It’s this arbitrariness that is both the attraction and irritant of the book. Some of the lists are genuinely thought-provoking and useful, such as the “alternatives to copying out” and ideas for emergency lessons with no equipment.

But there’s also a haphazardness that occasionally intrudes. In the well-intentioned list of “Books you’ll both approve of: popular fiction for young people”, Jostein Gaarder’s name is misspelled, an apostrophe is wrongly placed in Louis Sachar’s There’s a Boy in the Girls’ Bathroom, and the Harry Potter titles are in the wrong order. Also, the teacher quotations at the foot of each page (“What sculpture is to a block of marble, education is to the soul,” Joseph Addison) are a distraction.

None the less, it’s quirky, distinctive and, dare I say it, fun.

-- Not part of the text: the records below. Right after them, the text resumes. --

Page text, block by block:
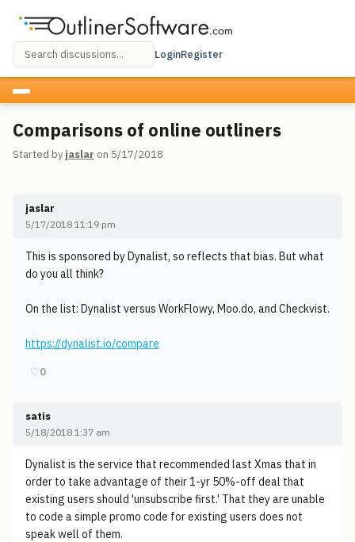
LoginRegister
Comparisons of online outliners
Started by jaslar on 5/17/2018
jaslar
5/17/2018 11:19 pm
This is sponsored by Dynalist, so reflects that bias. But what
do you all think?
On the list: Dynalist versus WorkFlowy, Moo.do, and Checkvist.
https://dynalist.io/compare
♡0
satis
5/18/2018 1:37 am
Dynalist is the service that recommended last Xmas that in
order to take advantage of their 1-yr 50%-off deal that
existing users should 'unsubscribe first.' That they are unable
to code a simple promo code for existing users does not
speak well of them.
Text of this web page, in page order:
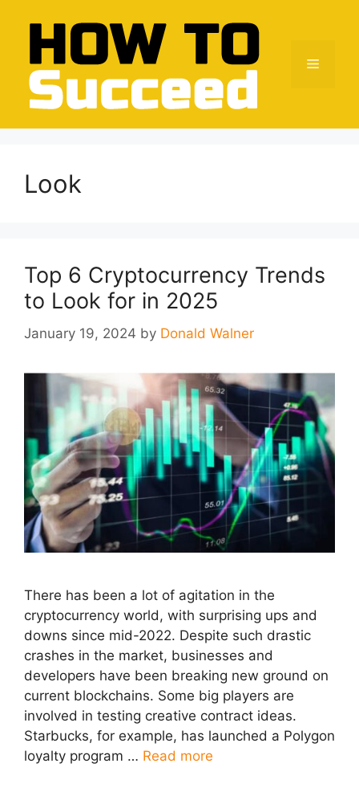
content
Menu
Look
Top 6 Cryptocurrency Trends
to Look for in 2025
January 19, 2024 by Donald Walner
There has been a lot of agitation in the
cryptocurrency world, with surprising ups and
downs since mid-2022. Despite such drastic
crashes in the market, businesses and
developers have been breaking new ground on
current blockchains. Some big players are
involved in testing creative contract ideas.
Starbucks, for example, has launched a Polygon
loyalty program … Read more
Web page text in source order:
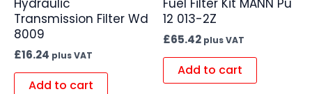
Hydraulic
Transmission Filter Wd
8009
£16.24 plus VAT
Add to cart
Fuel Filter Kit MANN Pu
12 013-2Z
£65.42 plus VAT
Add to cart

So I’ll add it to my list of useful books for teachers.

TEACHER-LED DEVELOPMENT Work: guidance and support. By David Frost and Judy Durrant. David Fulton pound;25.

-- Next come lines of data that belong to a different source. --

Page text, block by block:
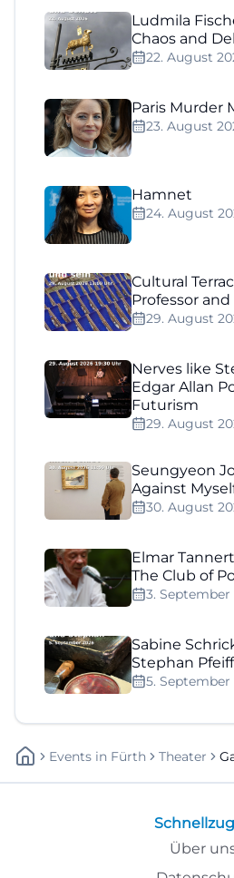
Ludmila
Chaos and
22. August
Paris Murder
23. August
Hamnet
24. August
Cultural
Professor
29. August
Nerves like
Edgar Allan
Futurism
29. August
Seungyeon
Against
30. August
Elmar
The Club of
3. September
Sabine
Stephan
5. September
Events In Fürth Theater
Über
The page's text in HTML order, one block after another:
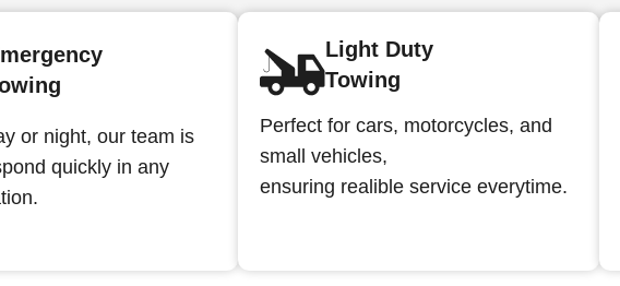
or night, our team is
quickly in any
Light Duty
Towing
Perfect for cars, motorcycles, and
small vehicles,
ensuring realible service everytime.
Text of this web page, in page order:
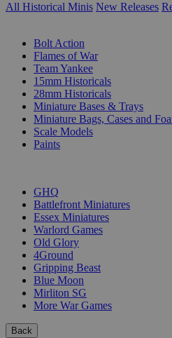
All Historical Minis New Releases
Bolt Action
Flames of War
Team Yankee
15mm Historicals
28mm Historicals
Miniature Bases & Trays
Miniature Bags, Cases and
Scale Models
Paints
GHQ
Battlefront Miniatures
Essex Miniatures
Warlord Games
Old Glory
4Ground
Gripping Beast
Blue Moon
Mirliton SG
More War Games
Back
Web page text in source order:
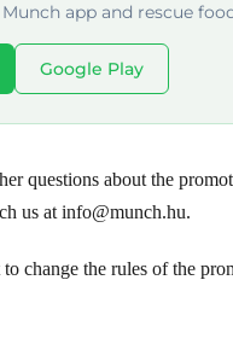
app and rescue
Google Play
questions about the
us at info@munch.hu.
change the rules of the

Books that aim to help teachers with research and development work in their schools are a growth area. It’s one of life’s ironies that these guides are never written by teachers themselves, but usually by researchers based in universities. The “teacher-led” in the title of this book has an aspirational ring to it.

The book is heavy on advice on critical reflection and establishing learning networks. No doubt the content is all valuable stuff - it covers developing “key strategies” (ever noticed how everything is “key” these days?), partnerships, mentoring and coaching - but it’s written in a language to which I’m becoming immune: “Real improvement stems from participation in a discourse that is both critical and authentic”, and so on.

Most useful are the sample documents aimed at helping teachers to develop their own approach to research: meeting schedules, guides to research ethics, checklists for clarifying values and concerns, and various helpful pro forma documents.

We’ve always said we want a reflective profession, and research is one way that we as teachers can show a self-critical desire to improve our work.

The pity is that books like this make it all seem quite so joyless.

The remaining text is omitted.